## INPUT RECORDS:
___

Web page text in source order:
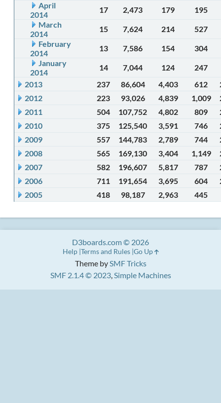
April
2014
17 2,473 179
195
March
2014
15 7,624 214
527
February
2014
13 7,586 154
304
January
2014
14 7,044 124
247
2013
237 86,604 4,403 612
2012
223 93,026 4,839 1,009
2011
504 107,752 4,802 809
2010
375 125,540 3,591 746
2009
557 144,783 2,789 744
2008
565 169,130 3,404 1,149
2007
582 196,607 5,817 787
2006
711 191,654 3,695 604
2005
418 98,187 2,963 445
Theme bySMF Tricks
SMF 2.1.4 © 2023,Simple Machines
D3boards.com © 2026
Help Terms and Rules Go Up
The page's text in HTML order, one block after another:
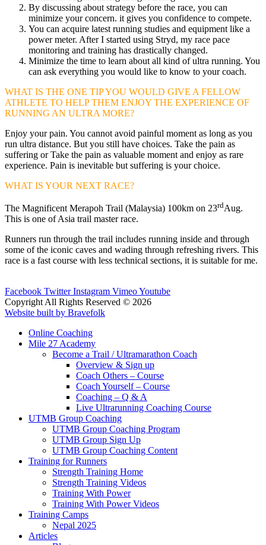
By discussing about strategy before the race, you can
minimize your concern. it gives you confidence to compete.
You can acquire latest running studies and equipment like a
power meter. After I started using Stryd, my race pace
monitoring and training has drastically changed.
Minimize the time to learn about all kind of ultra running. You
can ask everything you would like to know to your coach.
WHAT IS THE ONE TIP YOU WOULD GIVE A FELLOW
ATHLETE TO HELP THEM ENJOY THE EXPERIENCE OF
RUNNING AN ULTRA MORE?
Enjoy your pain. You cannot avoid painful moment as long as you
run ultra distance. But you still have choices. Take the pain as
suffering or Take the pain as valuable moment and enjoy as rare
experience. Pain is inevitable but suffering is your choice.
WHAT IS YOUR NEXT RACE?
The Magnificent Merapoh Trail (Malaysia) 100km on 23rdAug.
This is one of Asia trail master race.
Runners run through the trail includes running inside and through
some of the iconic caves and wading through refreshing rivers. This
race is a fast course with less technical sections, it is suitable for me.
Facebook Twitter Instagram VimeoYoutube
Copyright All Rights Reserved © 2026
Website built by Bravefolk
Online Coaching
Mile 27 Academy
Become a Trail / Ultramarathon Coach
Overview & Sign up
Coach Others – Course
Coach Yourself – Course
Coaching – Q & A
Live Ultrarunning Coaching Course
UTMB Group Coaching
UTMB Group Coaching Program
UTMB Group Sign Up
UTMB Group Coaching Content
Training for Runners
Strength Training Home
Strength Training Videos
Training With Power
Training With Power Videos
Training Camps
Nepal 2025
Articles
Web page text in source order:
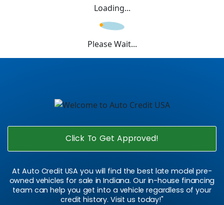
Loading...
Please Wait...
Click To Get Approved!
At Auto Credit USA you will find the best late model pre-
owned vehicles for sale in Indiana. Our in-house financing
team can help you get into a vehicle regardless of your
credit history. Visit us today!"
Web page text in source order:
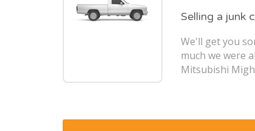
Selling a junk
We'll get you
much we were
Mitsubishi
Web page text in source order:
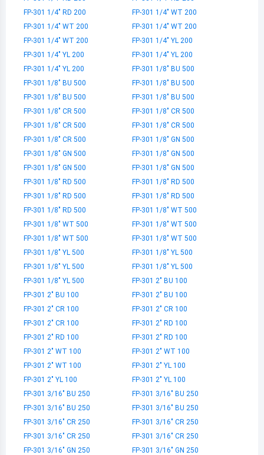
FP-301 1/4" RD 200
FP-301 1/4" WT 200
FP-301 1/4" WT 200
FP-301 1/4" WT 200
FP-301 1/4" WT 200
FP-301 1/4" YL 200
FP-301 1/4" YL 200
FP-301 1/4" YL 200
FP-301 1/4" YL 200
FP-301 1/8" BU 500
FP-301 1/8" BU 500
FP-301 1/8" BU 500
FP-301 1/8" BU 500
FP-301 1/8" BU 500
FP-301 1/8" CR 500
FP-301 1/8" CR 500
FP-301 1/8" CR 500
FP-301 1/8" CR 500
FP-301 1/8" CR 500
FP-301 1/8" GN 500
FP-301 1/8" GN 500
FP-301 1/8" GN 500
FP-301 1/8" GN 500
FP-301 1/8" GN 500
FP-301 1/8" RD 500
FP-301 1/8" RD 500
FP-301 1/8" RD 500
FP-301 1/8" RD 500
FP-301 1/8" RD 500
FP-301 1/8" WT 500
FP-301 1/8" WT 500
FP-301 1/8" WT 500
FP-301 1/8" WT 500
FP-301 1/8" WT 500
FP-301 1/8" YL 500
FP-301 1/8" YL 500
FP-301 1/8" YL 500
FP-301 1/8" YL 500
FP-301 1/8" YL 500
FP-301 2" BU 100
FP-301 2" BU 100
FP-301 2" BU 100
FP-301 2" CR 100
FP-301 2" CR 100
FP-301 2" CR 100
FP-301 2" RD 100
FP-301 2" RD 100
FP-301 2" RD 100
FP-301 2" WT 100
FP-301 2" WT 100
FP-301 2" WT 100
FP-301 2" YL 100
FP-301 2" YL 100
FP-301 2" YL 100
FP-301 3/16" BU 250
FP-301 3/16" BU 250
FP-301 3/16" BU 250
FP-301 3/16" BU 250
FP-301 3/16" CR 250
FP-301 3/16" CR 250
FP-301 3/16" CR 250
FP-301 3/16" CR 250
FP-301 3/16" GN 250
FP-301 3/16" GN 250

___

## WHAT IS NEEDED:
Without the pictures, return the listing above from its first line through the line that has "Click To Get Approved!".

## RESULT FOR THIS TASK:
Web page text in source order:
April
2014
17 2,473 179
195
March
2014
15 7,624 214
527
February
2014
13 7,586 154
304
January
2014
14 7,044 124
247
2013
237 86,604 4,403 612
2012
223 93,026 4,839 1,009
2011
504 107,752 4,802 809
2010
375 125,540 3,591 746
2009
557 144,783 2,789 744
2008
565 169,130 3,404 1,149
2007
582 196,607 5,817 787
2006
711 191,654 3,695 604
2005
418 98,187 2,963 445
Theme bySMF Tricks
SMF 2.1.4 © 2023,Simple Machines
D3boards.com © 2026
Help Terms and Rules Go Up
The page's text in HTML order, one block after another:
By discussing about strategy before the race, you can
minimize your concern. it gives you confidence to compete.
You can acquire latest running studies and equipment like a
power meter. After I started using Stryd, my race pace
monitoring and training has drastically changed.
Minimize the time to learn about all kind of ultra running. You
can ask everything you would like to know to your coach.
WHAT IS THE ONE TIP YOU WOULD GIVE A FELLOW
ATHLETE TO HELP THEM ENJOY THE EXPERIENCE OF
RUNNING AN ULTRA MORE?
Enjoy your pain. You cannot avoid painful moment as long as you
run ultra distance. But you still have choices. Take the pain as
suffering or Take the pain as valuable moment and enjoy as rare
experience. Pain is inevitable but suffering is your choice.
WHAT IS YOUR NEXT RACE?
The Magnificent Merapoh Trail (Malaysia) 100km on 23rdAug.
This is one of Asia trail master race.
Runners run through the trail includes running inside and through
some of the iconic caves and wading through refreshing rivers. This
race is a fast course with less technical sections, it is suitable for me.
Facebook Twitter Instagram VimeoYoutube
Copyright All Rights Reserved © 2026
Website built by Bravefolk
Online Coaching
Mile 27 Academy
Become a Trail / Ultramarathon Coach
Overview & Sign up
Coach Others – Course
Coach Yourself – Course
Coaching – Q & A
Live Ultrarunning Coaching Course
UTMB Group Coaching
UTMB Group Coaching Program
UTMB Group Sign Up
UTMB Group Coaching Content
Training for Runners
Strength Training Home
Strength Training Videos
Training With Power
Training With Power Videos
Training Camps
Nepal 2025
Articles
Web page text in source order:
Loading...
Please Wait...
Click To Get Approved!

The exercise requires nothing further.